Exercise description: Every line holding "their" should be copied from the records below.
■ ■ ■ ■ ■
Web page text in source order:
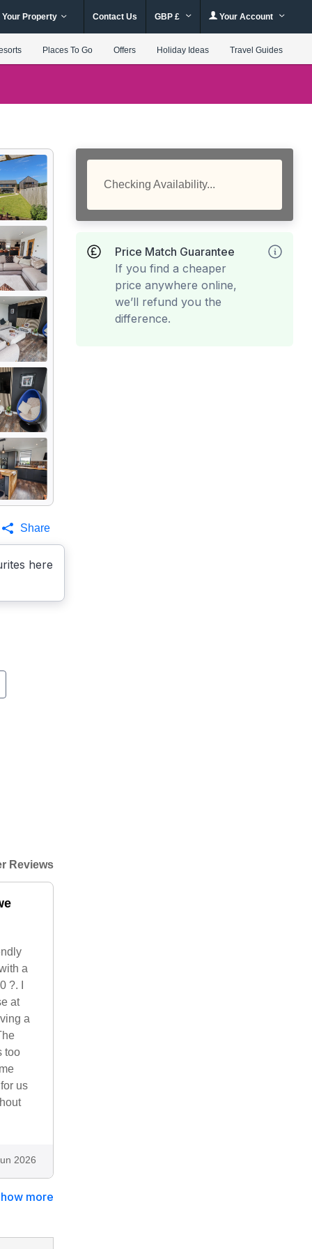
Your Property Contact Us GBP £ Your Account
Places To Go Offers Holiday Ideas Travel Guides
here
Share
Checking Availability...
Price Match Guarantee
If you find a cheaper
price anywhere online,
we’ll refund you the
difference.
Reviews
a
?. I
at
a
too
us
2026
more
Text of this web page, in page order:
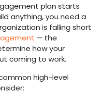
plan starts
anything, you need a
is falling short
— the
how your
coming to work.
high-level
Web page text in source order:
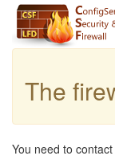
The
You need to
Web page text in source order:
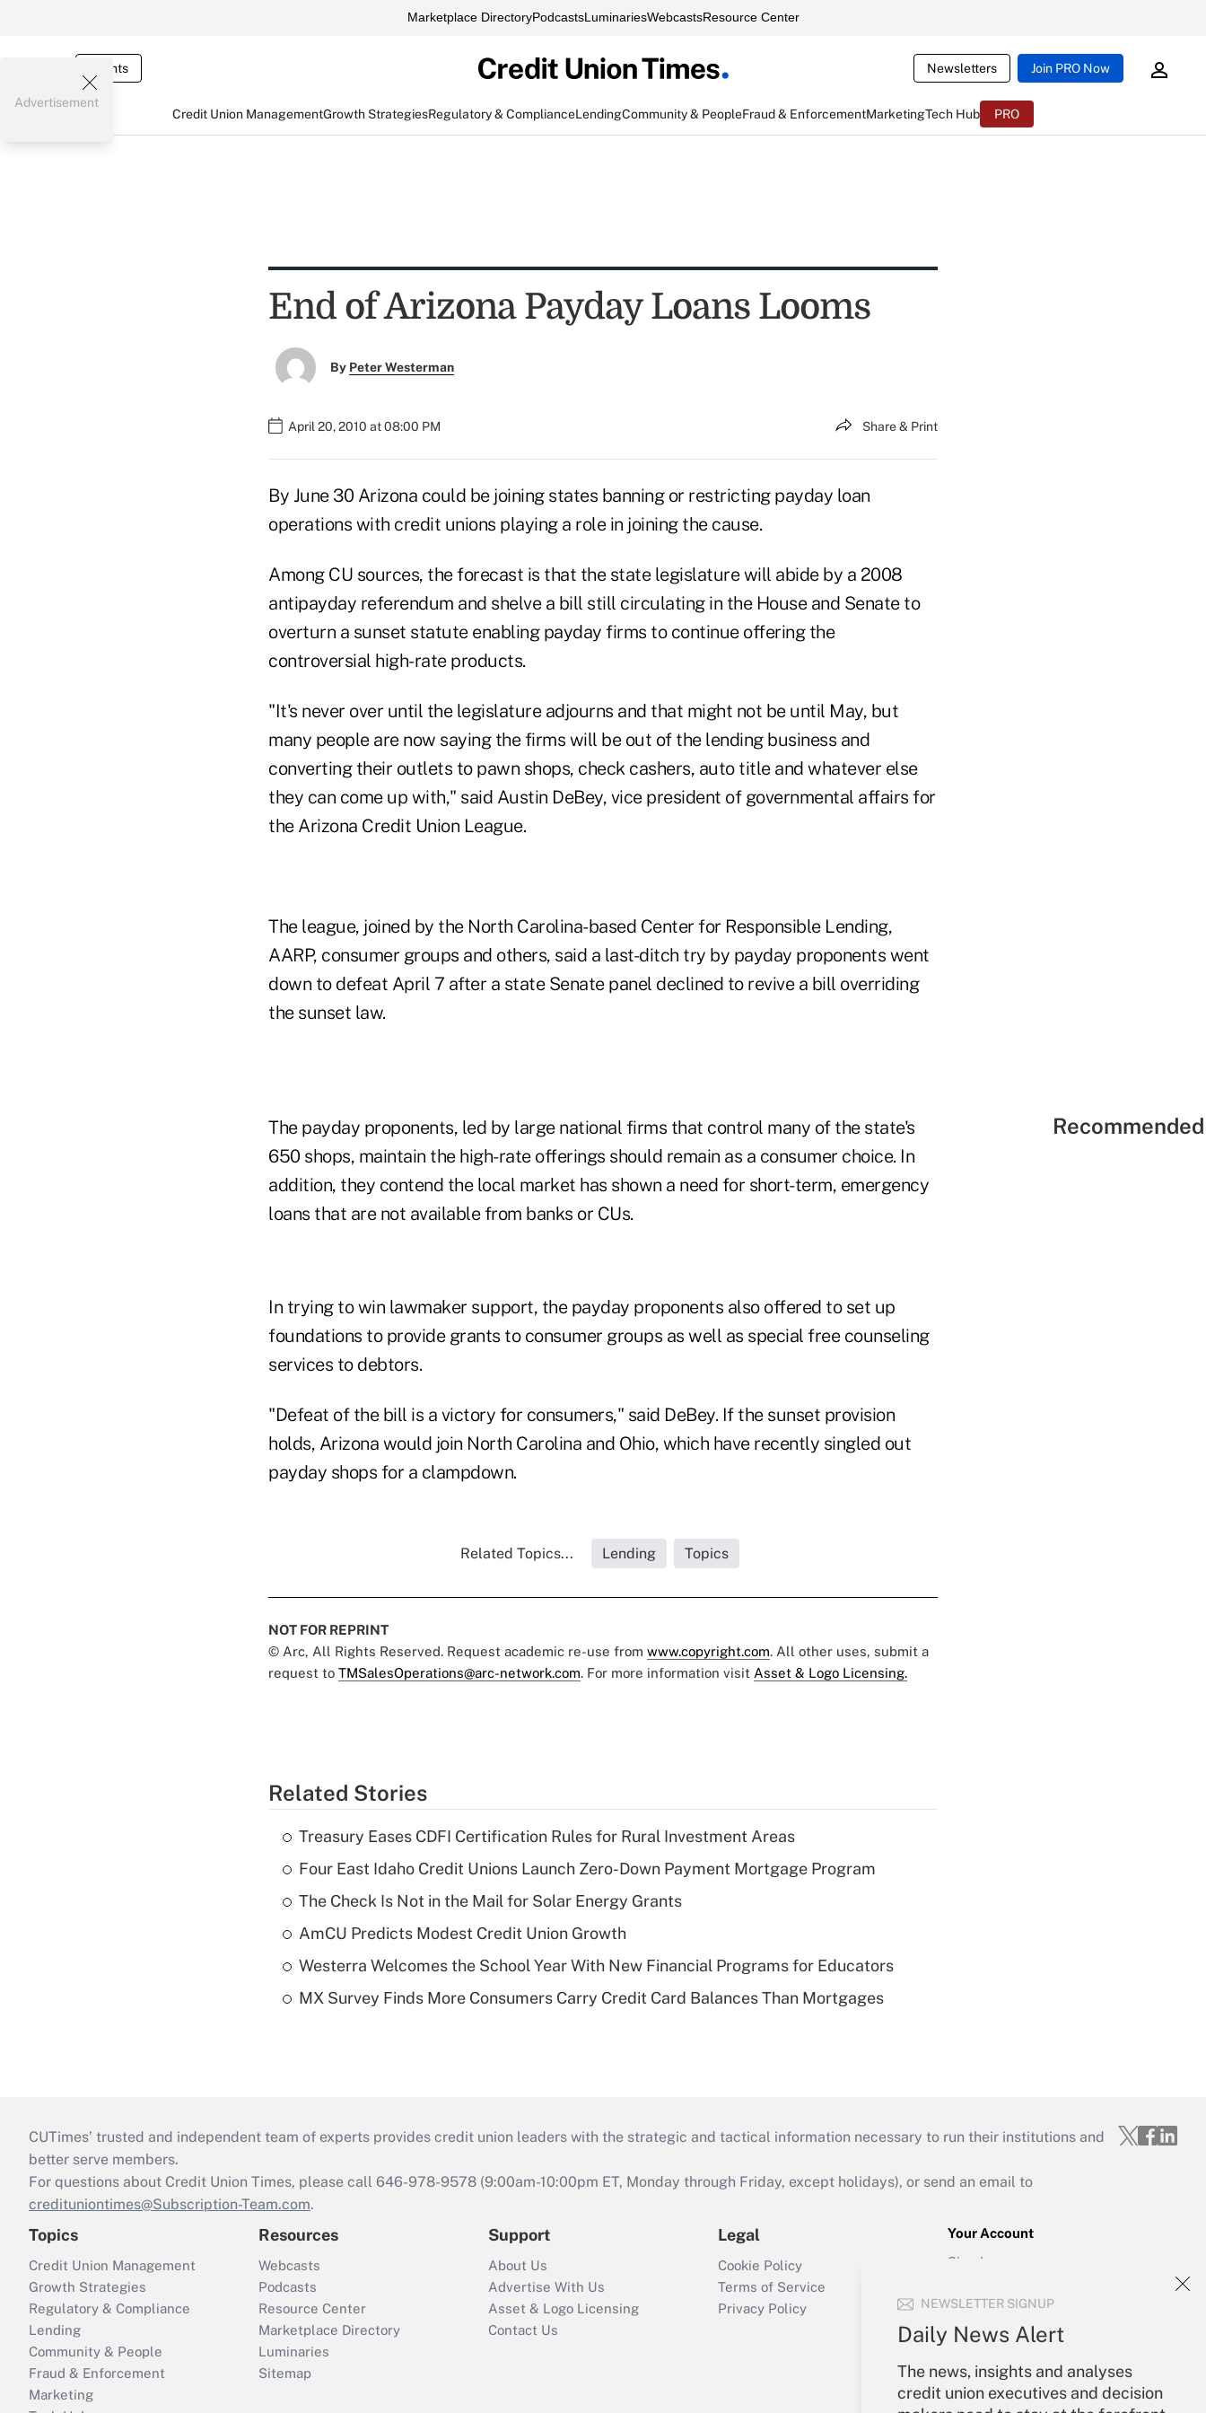
Marketplace DirectoryPodcastsLuminariesWebcastsResource Center
Events Newsletters Join PRO Now
Credit Union ManagementGrowth StrategiesRegulatory & ComplianceLendingCommunity & PeopleFraud & EnforcementMarketingTech Hub PRO
NEWSLETTER SIGNUP
Daily News Alert
The news, insights and analyses
credit union executives and decision
Advertisement
End of Arizona Payday Loans Looms
By Peter Westerman
April 20, 2010 at 08:00 PM Share & Print
By June 30 Arizona could be joining states banning or restricting payday loan
operations with credit unions playing a role in joining the cause.
Among CU sources, the forecast is that the state legislature will abide by a 2008
antipayday referendum and shelve a bill still circulating in the House and Senate to
overturn a sunset statute enabling payday firms to continue offering the
controversial high-rate products.
"It's never over until the legislature adjourns and that might not be until May, but
many people are now saying the firms will be out of the lending business and
converting their outlets to pawn shops, check cashers, auto title and whatever else
they can come up with," said Austin DeBey, vice president of governmental affairs for
the Arizona Credit Union League.
The league, joined by the North Carolina-based Center for Responsible Lending,
AARP, consumer groups and others, said a last-ditch try by payday proponents went
down to defeat April 7 after a state Senate panel declined to revive a bill overriding
the sunset law.
The payday proponents, led by large national firms that control many of the state's
650 shops, maintain the high-rate offerings should remain as a consumer choice. In
addition, they contend the local market has shown a need for short-term, emergency
loans that are not available from banks or CUs.
In trying to win lawmaker support, the payday proponents also offered to set up
foundations to provide grants to consumer groups as well as special free counseling
services to debtors.
"Defeat of the bill is a victory for consumers," said DeBey. If the sunset provision
holds, Arizona would join North Carolina and Ohio, which have recently singled out
payday shops for a clampdown.
Related Topics... Lending Topics
NOT FOR REPRINT
© Arc, All Rights Reserved. Request academic re-use from www.copyright.com. All other uses, submit a
request to TMSalesOperations@arc-network.com. For more information visit Asset & Logo Licensing.
Related Stories
Treasury Eases CDFI Certification Rules for Rural Investment Areas
Four East Idaho Credit Unions Launch Zero-Down Payment Mortgage Program
The Check Is Not in the Mail for Solar Energy Grants
AmCU Predicts Modest Credit Union Growth
Westerra Welcomes the School Year With New Financial Programs for Educators
MX Survey Finds More Consumers Carry Credit Card Balances Than Mortgages
CUTimes’ trusted and independent team of experts provides credit union leaders with the strategic and tactical information necessary to run their institutions and
better serve members.
For questions about Credit Union Times, please call 646-978-9578 (9:00am-10:00pm ET, Monday through Friday, except holidays), or send an email to
credituniontimes@Subscription-Team.com.
Topics
Credit Union Management
Growth Strategies
Regulatory & Compliance
Lending
Community & People
Fraud & Enforcement
Marketing
Resources
Webcasts
Podcasts
Resource Center
Marketplace Directory
Luminaries
Sitemap
Support
About Us
Advertise With Us
Asset & Logo Licensing
Contact Us
Legal
Cookie Policy
Terms of Service
Privacy Policy
Your Account
Sign In
Forgot Password
My Newsletters
■ ■ ■ ■ ■
The answer:
converting their outlets to pawn shops, check cashers, auto title and whatever else
CUTimes’ trusted and independent team of experts provides credit union leaders with the strategic and tactical information necessary to run their institutions and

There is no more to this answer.